Traditionally in India, entrepreneurship at the grass roots level has been more about family-owned businesses that operate locally. Thanks to technology, the term has been redefined and taken to a new level. One in which entrepreneurs are able to build more scalable, even global solutions. As such, technology has been a catalyst, increasing the number of people interested in entrepreneurship and who wish to create a bigger impact for a larger base of people. That’s especially true in India where there is considerable interest, not just in creating products and apps, but in providing fresh solutions to some of our most pressing social problems. With the opportunity to help change our country and the world, we’ve seen many more first time entrepreneurs stepping forward. The startup dynamic now looks very different to the way it did just a few years ago.

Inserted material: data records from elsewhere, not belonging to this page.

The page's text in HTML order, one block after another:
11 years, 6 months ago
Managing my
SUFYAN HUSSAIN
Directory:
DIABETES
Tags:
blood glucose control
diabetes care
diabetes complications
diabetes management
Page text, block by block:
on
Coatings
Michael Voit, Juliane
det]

How might the five-part framework in FOUND contribute to the recently-launched Startup India movement?Foundcover copy

Now that Startup India has become a movement, tapping into the aspirations and personal goals of people who want to make a difference in the world, there is the potential for very large number of new entrepreneurs. While something like 4,500 startups were registered last year, we can see that in the coming 5-10 years, that number could be boosted to 100,000 startups—a huge increase compared to what is happening currently. But as we said earlier, the success rates of startups is currently very low. If the number of people attempting to become entrepreneurs grows exponentially, there has to be some support system in order for all those ideas to become sustainable businesses. FOUND is our humble offering that contributes to Startup India by ensuring future entrepreneurs are able to stand up and stand out.

Naveen, you bring considerable experience from corporate life, as well as being a startup founder, startup investor and now a corporate innovation coach. What have you learned most from that blend of experience?

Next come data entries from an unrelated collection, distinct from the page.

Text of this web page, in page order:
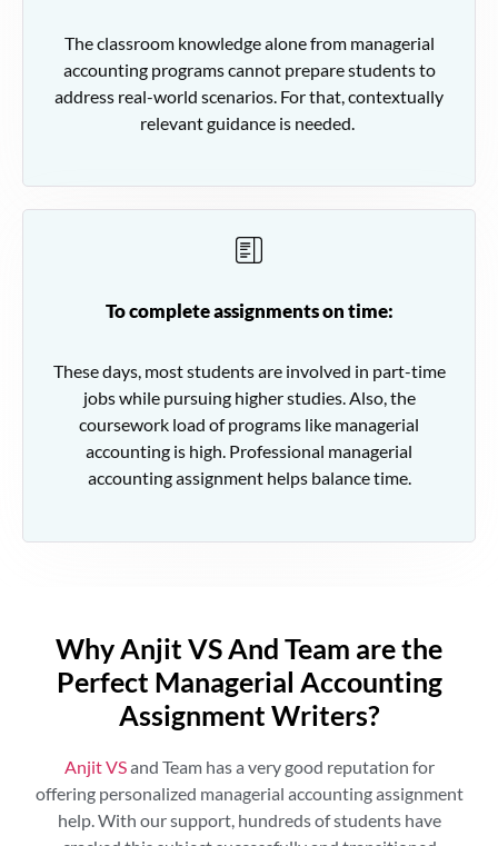
The classroom knowledge alone from managerial
accounting programs cannot prepare students to
address real-world scenarios. For that, contextually
relevant guidance is needed.
To complete assignments on time:
These days, most students are involved in part-time
jobs while pursuing higher studies. Also, the
coursework load of programs like managerial
accounting is high. Professional managerial
accounting assignment helps balance time.
Why Anjit VS And Team are the
Perfect Managerial Accounting
Assignment Writers?
Anjit VSand Team has a very good reputation for
offering personalized managerial accounting assignment
help. With our support, hundreds of students have
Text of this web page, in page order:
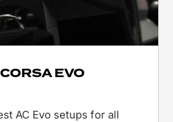
EVO
AC Evo setups for all
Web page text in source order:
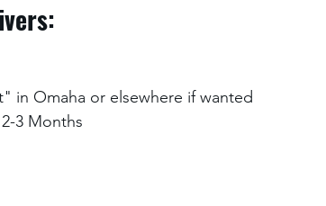
in Omaha or elsewhere if wanted
3 Months
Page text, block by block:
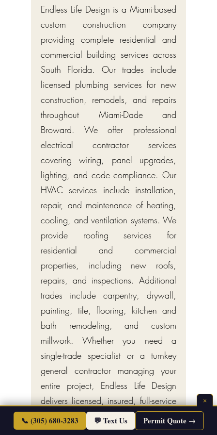
Endless Life Design is a Miami-based
custom construction company
providing complete residential and
commercial building services across
South Florida. Our trades include
licensed plumbing services for new
construction, remodels, and repairs
throughout Miami-Dade and
Broward. We offer professional
electrical contractor services
covering wiring, panel upgrades,
lighting, and code compliance. Our
HVAC services include installation,
repair, and maintenance of heating,
cooling, and ventilation systems. We
provide roofing services for
residential and commercial
properties, including new roofs,
repairs, and inspections. Additional
trades include carpentry, drywall,
painting, tile, flooring, kitchen and
bath remodeling, and custom
millwork. Whether you need a
single-trade specialist or a turnkey
general contractor managing your
entire project, Endless Life Design
delivers licensed, insured, full-service
construction across Miami.
×
📞 (305) 680-3283 💬 Text Us Permit Quote →

As you say, my experience has come through a variety of different approaches to ideation and startup success and I’ve had a lot of learning along the way. As a result of joining all these dots I was able to develop this proven FOUND methodology and offer it to people who want to come up with a lot of ideas yet find one that can become scalable, even globally impactful. Because I’ve had experience both in the startup space and the corporate world, the intellectual property that came out of that learning has been transformed into the FOUND framework. And the beauty is, it works as an enabler for people aspiring to become entrepreneurs, and for corporates looking to support intrapreneurship in their organisations.

What were some of the challenges you faced in your own entrepreneurial journey?

I’ve always been someone who has found it easy to generate a lot of ideas and can see opportunities in them all. I found that picking one idea and making that a priority was one of my biggest challenges, because it’s very tempting to want to try to take them all to the next level! Which is why I find it easy to empathize with entrepreneurs who face the same hard decisions and why I wanted to write this book!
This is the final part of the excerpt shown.